Top of Extracted information
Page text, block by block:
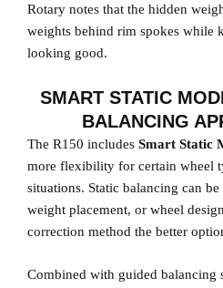
Rotary notes that the hidden
weights behind rim spokes while
looking good.
SMART STATIC
BALANCING
The R150 includes Smart Static
more flexibility for certain wheel
situations. Static balancing can
weight placement, or wheel
correction method the better
Combined with guided balancing
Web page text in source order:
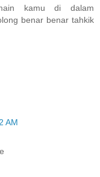
kamu di dalam
benar benar tahkik
AM
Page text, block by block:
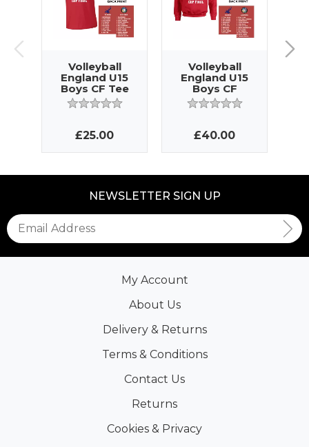
Volleyball
England U15
Boys CF Tee
£25.00
Volleyball
England U15
Boys CF
Hoody
£40.00
NEWSLETTER SIGN UP
My Account
About Us
Delivery & Returns
Terms & Conditions
Contact Us
Returns
Cookies & Privacy
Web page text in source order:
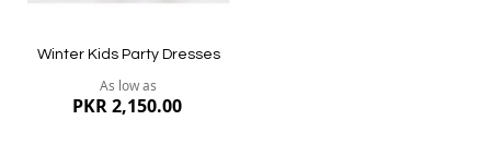
Winter Kids Party Dresses
As low as
PKR 2,150.00
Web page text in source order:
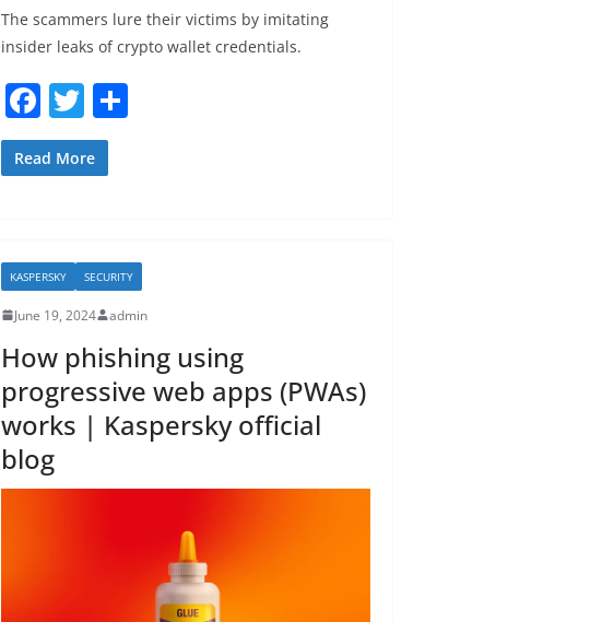
The scammers lure their victims by imitating
insider leaks of crypto wallet credentials.
F
a
c
o
o
k
T
w
itt
S
Read More
KASPERSKY SECURITY
June 19, 2024 admin
How phishing using
progressive web apps (PWAs)
works | Kaspersky official
blog
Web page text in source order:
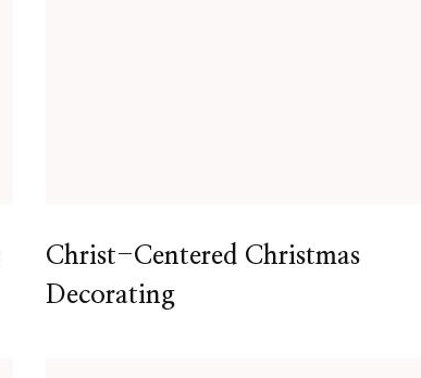
Christ-Centered Christmas
Decorating
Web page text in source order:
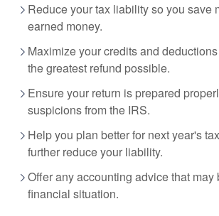
Reduce your tax liability so you save
earned money.
Maximize your credits and
the greatest refund possible.
Ensure your return is prepared
suspicions from the IRS.
Help you plan better for next year's
further reduce your liability.
Offer any accounting advice that may
financial situation.
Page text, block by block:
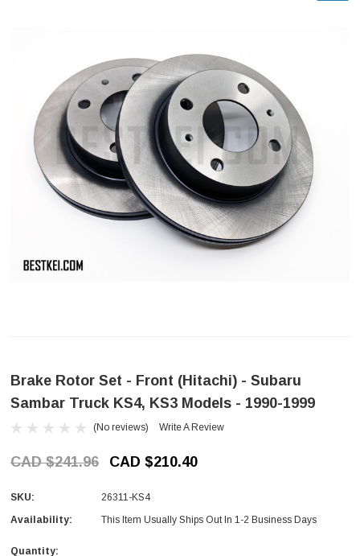
Brake Rotor Set - Front (Hitachi) - Subaru
Sambar Truck KS4, KS3 Models - 1990-1999
(No reviews) Write A Review
CAD $241.96 CAD $210.40
SKU:
26311-KS4
Availability:
This Item Usually Ships Out In 1-2 Business Days
Quantity:
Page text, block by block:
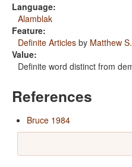
Language:
Alamblak
Feature:
Definite Articles by Matthew
Value:
Definite word distinct from
References
Bruce 1984
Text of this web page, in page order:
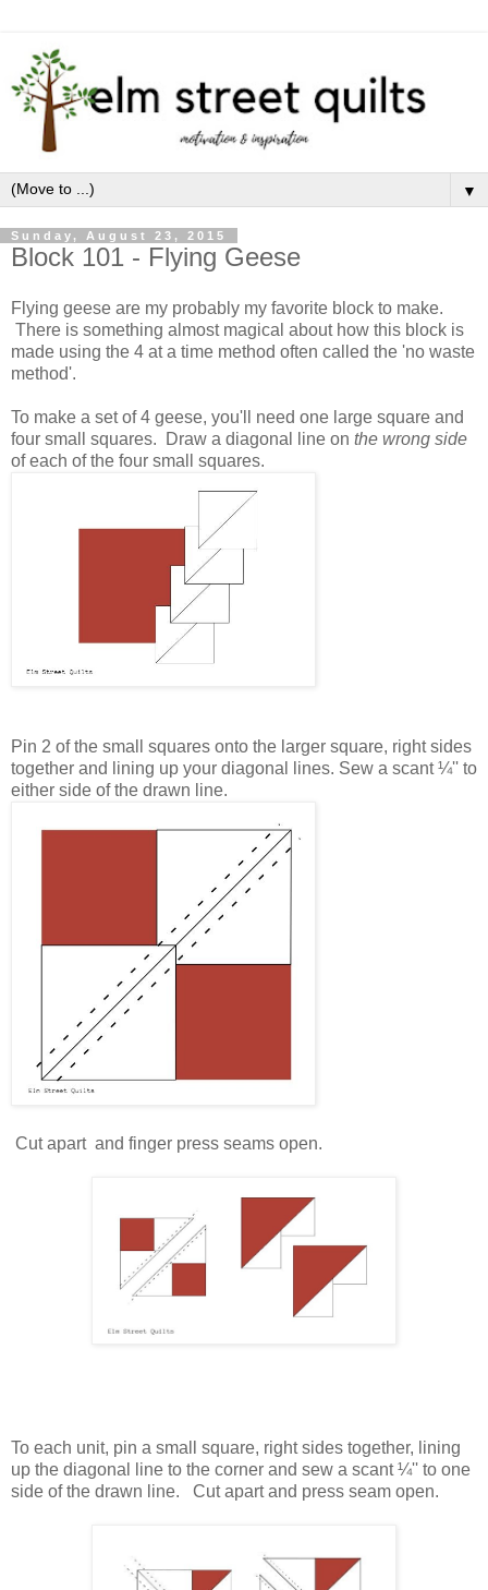
▼
Sunday, August 23, 2015
Block 101 - Flying Geese
Flying geese are my probably my favorite block to make.
There is something almost magical about how this block is
made using the 4 at a time method often called the 'no waste
method'.
To make a set of 4 geese, you'll need one large square and
four small squares. Draw a diagonal line on the wrong side
of each of the four small squares.
Pin 2 of the small squares onto the larger square, right sides
together and lining up your diagonal lines. Sew a scant¼'' to
either side of the drawn line.
Cut apart and finger press seams open.
To each unit, pin a small square, right sides together, lining
up the diagonal line to the corner and sew a scant ¼'' to one
side of the drawn line. Cut apart and press seam open.
Bottom of Extracted information
Work to complete:
Your reply should hold nothing but the lines above, from the one containing "Rotary notes that the hidden" to the one containing "together and lining", reproduced exactly minus the pictures.

Answer for the task:
Rotary notes that the hidden
weights behind rim spokes while
looking good.
SMART STATIC
BALANCING
The R150 includes Smart Static
more flexibility for certain wheel
situations. Static balancing can
weight placement, or wheel
correction method the better
Combined with guided balancing
Web page text in source order:
kamu di dalam
benar benar tahkik
AM
Page text, block by block:
Volleyball
England U15
Boys CF Tee
£25.00
Volleyball
England U15
Boys CF
Hoody
£40.00
NEWSLETTER SIGN UP
My Account
About Us
Delivery & Returns
Terms & Conditions
Contact Us
Returns
Cookies & Privacy
Web page text in source order:
Winter Kids Party Dresses
As low as
PKR 2,150.00
Web page text in source order:
The scammers lure their victims by imitating
insider leaks of crypto wallet credentials.
F
a
c
o
o
k
T
w
itt
S
Read More
KASPERSKY SECURITY
June 19, 2024 admin
How phishing using
progressive web apps (PWAs)
works | Kaspersky official
blog
Web page text in source order:
Christ-Centered Christmas
Decorating
Web page text in source order:
Reduce your tax liability so you save
earned money.
Maximize your credits and
the greatest refund possible.
Ensure your return is prepared
suspicions from the IRS.
Help you plan better for next year's
further reduce your liability.
Offer any accounting advice that may
financial situation.
Page text, block by block:
Brake Rotor Set - Front (Hitachi) - Subaru
Sambar Truck KS4, KS3 Models - 1990-1999
(No reviews) Write A Review
CAD $241.96 CAD $210.40
SKU:
26311-KS4
Availability:
This Item Usually Ships Out In 1-2 Business Days
Quantity:
Page text, block by block:
Language:
Alamblak
Feature:
Definite Articles by Matthew
Value:
Definite word distinct from
References
Bruce 1984
Text of this web page, in page order:
▼
Sunday, August 23, 2015
Block 101 - Flying Geese
Flying geese are my probably my favorite block to make.
There is something almost magical about how this block is
made using the 4 at a time method often called the 'no waste
method'.
To make a set of 4 geese, you'll need one large square and
four small squares. Draw a diagonal line on the wrong side
of each of the four small squares.
Pin 2 of the small squares onto the larger square, right sides
together and lining up your diagonal lines. Sew a scant¼'' to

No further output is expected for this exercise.